[WHAT THE TASK REQUIRES]:
Lines from the one containing "banned, they help" through the last line of the data are to be repeated word for word, both ends included.

Stored data

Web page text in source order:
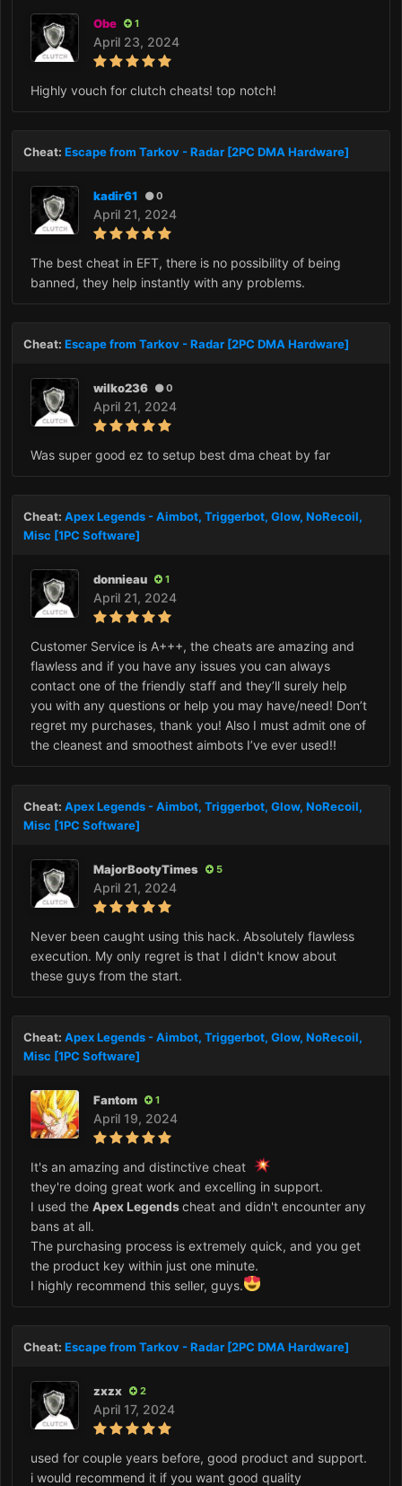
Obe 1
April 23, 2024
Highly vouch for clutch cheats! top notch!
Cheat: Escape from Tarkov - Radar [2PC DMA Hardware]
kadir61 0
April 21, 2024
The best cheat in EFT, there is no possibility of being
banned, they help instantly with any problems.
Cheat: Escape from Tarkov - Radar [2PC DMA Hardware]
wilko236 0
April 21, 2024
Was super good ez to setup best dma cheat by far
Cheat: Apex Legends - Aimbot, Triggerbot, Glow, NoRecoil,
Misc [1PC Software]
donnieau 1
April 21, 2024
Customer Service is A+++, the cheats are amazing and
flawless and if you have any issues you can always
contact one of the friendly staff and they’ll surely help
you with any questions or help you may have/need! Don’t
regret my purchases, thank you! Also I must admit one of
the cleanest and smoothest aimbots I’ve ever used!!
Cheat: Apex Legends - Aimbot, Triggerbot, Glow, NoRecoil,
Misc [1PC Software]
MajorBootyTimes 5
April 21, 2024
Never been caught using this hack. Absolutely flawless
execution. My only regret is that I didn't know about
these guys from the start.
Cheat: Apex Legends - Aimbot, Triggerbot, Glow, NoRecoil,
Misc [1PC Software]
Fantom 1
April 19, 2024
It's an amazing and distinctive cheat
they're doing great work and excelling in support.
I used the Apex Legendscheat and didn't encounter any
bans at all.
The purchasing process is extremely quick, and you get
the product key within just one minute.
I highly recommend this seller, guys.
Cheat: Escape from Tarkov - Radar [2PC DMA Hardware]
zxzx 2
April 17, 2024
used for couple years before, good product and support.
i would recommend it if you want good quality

[FINISHED TASK]:
banned, they help instantly with any problems.
Cheat: Escape from Tarkov - Radar [2PC DMA Hardware]
wilko236 0
April 21, 2024
Was super good ez to setup best dma cheat by far
Cheat: Apex Legends - Aimbot, Triggerbot, Glow, NoRecoil,
Misc [1PC Software]
donnieau 1
April 21, 2024
Customer Service is A+++, the cheats are amazing and
flawless and if you have any issues you can always
contact one of the friendly staff and they’ll surely help
you with any questions or help you may have/need! Don’t
regret my purchases, thank you! Also I must admit one of
the cleanest and smoothest aimbots I’ve ever used!!
Cheat: Apex Legends - Aimbot, Triggerbot, Glow, NoRecoil,
Misc [1PC Software]
MajorBootyTimes 5
April 21, 2024
Never been caught using this hack. Absolutely flawless
execution. My only regret is that I didn't know about
these guys from the start.
Cheat: Apex Legends - Aimbot, Triggerbot, Glow, NoRecoil,
Misc [1PC Software]
Fantom 1
April 19, 2024
It's an amazing and distinctive cheat
they're doing great work and excelling in support.
I used the Apex Legendscheat and didn't encounter any
bans at all.
The purchasing process is extremely quick, and you get
the product key within just one minute.
I highly recommend this seller, guys.
Cheat: Escape from Tarkov - Radar [2PC DMA Hardware]
zxzx 2
April 17, 2024
used for couple years before, good product and support.
i would recommend it if you want good quality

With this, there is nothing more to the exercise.